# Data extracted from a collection
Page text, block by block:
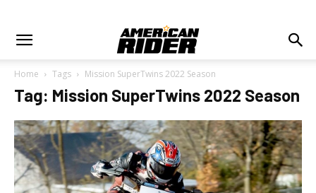
Home Tags Mission SuperTwins 2022 Season
Tag: Mission SuperTwins 2022 Season
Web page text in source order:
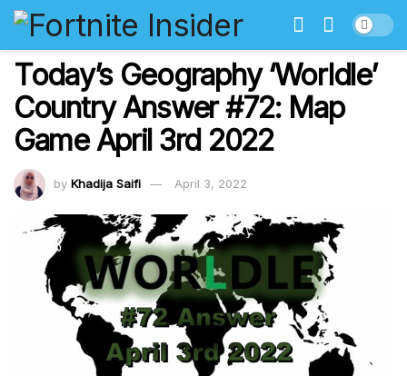
Today’s Geography ‘Worldle’
Country Answer #72: Map
Game April 3rd 2022
by Khadija Saifi April 3, 2022

# Your objective
Retype the records exactly, but skip the pictures.

# Solution for this exercise
Page text, block by block:
Home Tags Mission SuperTwins 2022 Season
Tag: Mission SuperTwins 2022 Season
Web page text in source order:
Today’s Geography ‘Worldle’
Country Answer #72: Map
Game April 3rd 2022
by Khadija Saifi April 3, 2022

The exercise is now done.